日本看護協会は3月26日、東京都内で2010年度診療報酬改定の説明会を開催した。厚生労働省の担当者が、診療報酬本体が1.55%の引き上げとなった背景と個別加算の運用上の留意点などを説明。改定直前の説明会だけに、来場した看護師らからは、新点数の算定要件や実施上の留意事項などへの質問が相次いだ。

 説明会では厚労省保健局医療課の佐藤敏信課長が、10年度改定では入院と外来の評価の見直しや勤務医の処遇改善などが重点課題だったことや、底流には政権交代による医療政策の転換があったことを説明した。

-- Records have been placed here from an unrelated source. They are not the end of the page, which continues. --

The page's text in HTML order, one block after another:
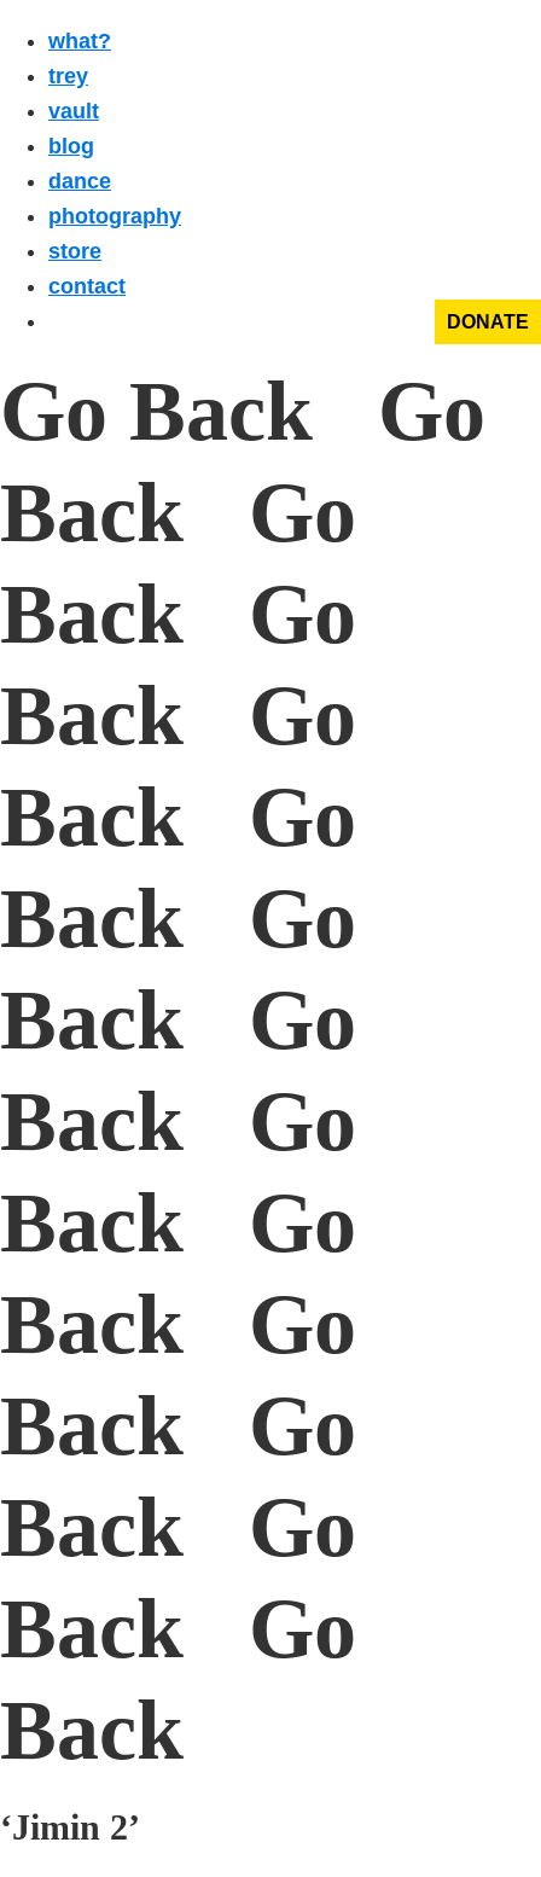
what?
trey
vault
blog
dance
photography
store
contact
DONATE
Go Back Go
Back Go
Back Go
Back Go
Back Go
Back Go
Back Go
Back Go
Back Go
Back Go
Back Go
Back Go
Back Go
Back
‘Jimin 2’
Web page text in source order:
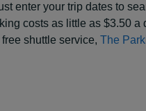
enter your trip dates to
costs as little as $3.50 a
shuttle service, The
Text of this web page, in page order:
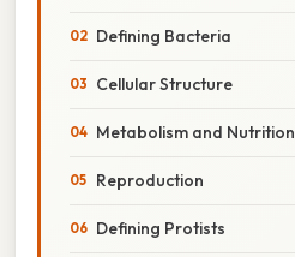
Defining Bacteria
Cellular Structure
Metabolism and Nutrition
Reproduction
Defining Protists
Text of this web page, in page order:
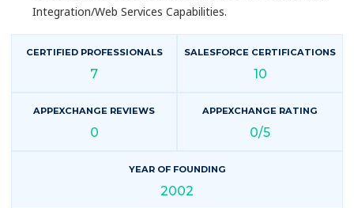
Integration/Web Services Capabilities.
CERTIFIED PROFESSIONALS
7
SALESFORCE CERTIFICATIONS
10
APPEXCHANGE REVIEWS
0
APPEXCHANGE RATING
0/5
YEAR OF FOUNDING
2002
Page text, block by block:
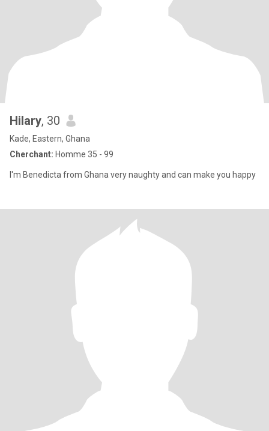
Hilary, 30
Kade, Eastern, Ghana
Cherchant: Homme 35 - 99
I'm Benedicta from Ghana very naughty and can make you happy
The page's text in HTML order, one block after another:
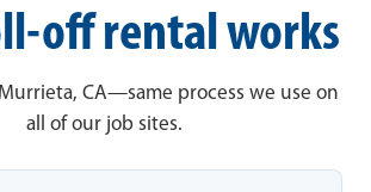
off rental works
CA—same process we use on
all of our job sites.
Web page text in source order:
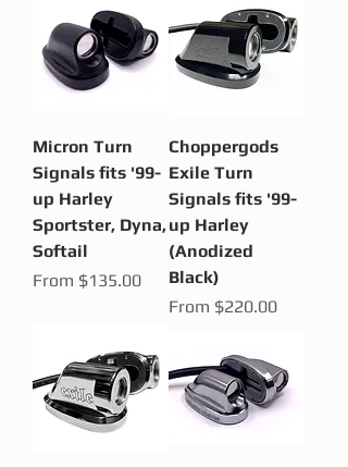
Micron Turn
Signals fits '99-
up Harley
Sportster, Dyna,
Softail
From $135.00
Sale Price
Choppergods
Exile Turn
Signals fits '99-
up Harley
(Anodized
Black)
From $220.00
Sale Price
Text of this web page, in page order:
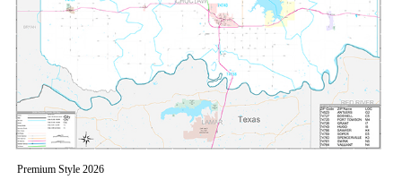
Premium Style 2026
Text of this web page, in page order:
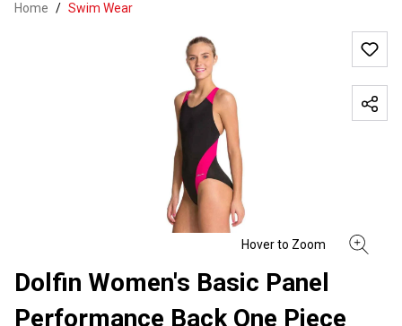
Home Swim Wear
Dolfin Women's Basic Panel
Performance Back One Piece
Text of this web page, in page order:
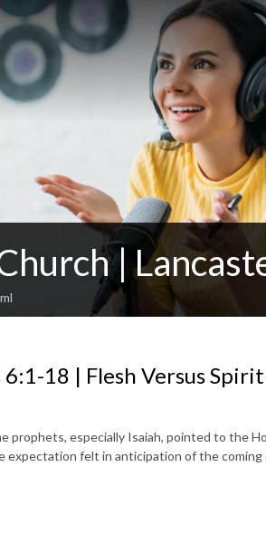
|
6:1-18 | Flesh Versus Spirit
prophets, especially Isaiah, pointed to the
expectation felt in anticipation of the coming

具体的な運用について解説した同課の習田由美子課長補佐は、新たに始まる明細書の発行に関して「患者に求められれば、説明する準備が必要だ」と強調した。

 質疑応答では、看護師など現場の不安感を反映するように質問が殺到した。10年度改定で新設される「呼吸ケアチーム加算」は、患者の診療計画書の作成が義務付けられるが、参加者からは、具体的な書き方などについての質問が寄せられた。習田課長補佐は「特に用紙などは定めていない。書くことが仕事にならないようにしてほしい」と答えた。同じく新たに始まる「がん患者カウンセリング料」では、留意事項に盛り込まれた「患者の十分な理解が得られない場合は算定できない」との規定について説明を求める声があり、習田課長補佐は「認知症の場合などを想定している」と説明した。

 説明会の模様は全国55会場に中継され、合計で1万256人(日看協調べ)が参加した。